Directions for this task - The response must match the data below exactly, line for line.

Data listing Start Marker

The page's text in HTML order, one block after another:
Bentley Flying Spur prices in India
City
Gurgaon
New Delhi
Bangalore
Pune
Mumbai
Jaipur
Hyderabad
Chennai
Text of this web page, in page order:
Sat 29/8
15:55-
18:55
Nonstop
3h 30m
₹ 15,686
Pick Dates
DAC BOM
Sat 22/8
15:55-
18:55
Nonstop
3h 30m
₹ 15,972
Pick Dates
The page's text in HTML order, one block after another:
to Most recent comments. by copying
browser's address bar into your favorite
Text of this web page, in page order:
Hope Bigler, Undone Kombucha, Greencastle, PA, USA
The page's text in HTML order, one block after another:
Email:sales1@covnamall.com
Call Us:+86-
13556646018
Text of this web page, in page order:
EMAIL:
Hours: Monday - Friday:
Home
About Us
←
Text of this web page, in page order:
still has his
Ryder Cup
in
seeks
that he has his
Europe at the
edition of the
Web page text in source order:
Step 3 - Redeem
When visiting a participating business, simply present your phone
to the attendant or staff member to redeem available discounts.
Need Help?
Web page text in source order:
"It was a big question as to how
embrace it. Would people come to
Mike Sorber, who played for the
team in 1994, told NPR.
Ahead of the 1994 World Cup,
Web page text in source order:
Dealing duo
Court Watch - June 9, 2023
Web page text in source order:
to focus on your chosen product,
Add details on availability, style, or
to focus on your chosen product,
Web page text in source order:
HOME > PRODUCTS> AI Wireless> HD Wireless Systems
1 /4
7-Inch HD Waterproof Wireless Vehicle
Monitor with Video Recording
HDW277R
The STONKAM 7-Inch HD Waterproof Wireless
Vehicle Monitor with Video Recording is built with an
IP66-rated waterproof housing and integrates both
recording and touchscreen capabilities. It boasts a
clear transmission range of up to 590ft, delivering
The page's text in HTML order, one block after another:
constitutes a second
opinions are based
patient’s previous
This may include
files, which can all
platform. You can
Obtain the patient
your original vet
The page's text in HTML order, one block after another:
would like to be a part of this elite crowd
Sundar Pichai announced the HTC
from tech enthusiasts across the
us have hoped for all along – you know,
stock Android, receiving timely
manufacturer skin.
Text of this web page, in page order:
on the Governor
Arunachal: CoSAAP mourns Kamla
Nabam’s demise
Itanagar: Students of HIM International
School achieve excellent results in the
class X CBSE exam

Data listing End Marker

Output below -
The page's text in HTML order, one block after another:
Bentley Flying Spur prices in India
City
Gurgaon
New Delhi
Bangalore
Pune
Mumbai
Jaipur
Hyderabad
Chennai
Text of this web page, in page order:
Sat 29/8
15:55-
18:55
Nonstop
3h 30m
₹ 15,686
Pick Dates
DAC BOM
Sat 22/8
15:55-
18:55
Nonstop
3h 30m
₹ 15,972
Pick Dates
The page's text in HTML order, one block after another:
to Most recent comments. by copying
browser's address bar into your favorite
Text of this web page, in page order:
Hope Bigler, Undone Kombucha, Greencastle, PA, USA
The page's text in HTML order, one block after another:
Email:sales1@covnamall.com
Call Us:+86-
13556646018
Text of this web page, in page order:
EMAIL:
Hours: Monday - Friday:
Home
About Us
←
Text of this web page, in page order:
still has his
Ryder Cup
in
seeks
that he has his
Europe at the
edition of the
Web page text in source order:
Step 3 - Redeem
When visiting a participating business, simply present your phone
to the attendant or staff member to redeem available discounts.
Need Help?
Web page text in source order:
"It was a big question as to how
embrace it. Would people come to
Mike Sorber, who played for the
team in 1994, told NPR.
Ahead of the 1994 World Cup,
Web page text in source order:
Dealing duo
Court Watch - June 9, 2023
Web page text in source order:
to focus on your chosen product,
Add details on availability, style, or
to focus on your chosen product,
Web page text in source order:
HOME > PRODUCTS> AI Wireless> HD Wireless Systems
1 /4
7-Inch HD Waterproof Wireless Vehicle
Monitor with Video Recording
HDW277R
The STONKAM 7-Inch HD Waterproof Wireless
Vehicle Monitor with Video Recording is built with an
IP66-rated waterproof housing and integrates both
recording and touchscreen capabilities. It boasts a
clear transmission range of up to 590ft, delivering
The page's text in HTML order, one block after another:
constitutes a second
opinions are based
patient’s previous
This may include
files, which can all
platform. You can
Obtain the patient
your original vet
The page's text in HTML order, one block after another:
would like to be a part of this elite crowd
Sundar Pichai announced the HTC
from tech enthusiasts across the
us have hoped for all along – you know,
stock Android, receiving timely
manufacturer skin.
Text of this web page, in page order:
on the Governor
Arunachal: CoSAAP mourns Kamla
Nabam’s demise
Itanagar: Students of HIM International
School achieve excellent results in the
class X CBSE exam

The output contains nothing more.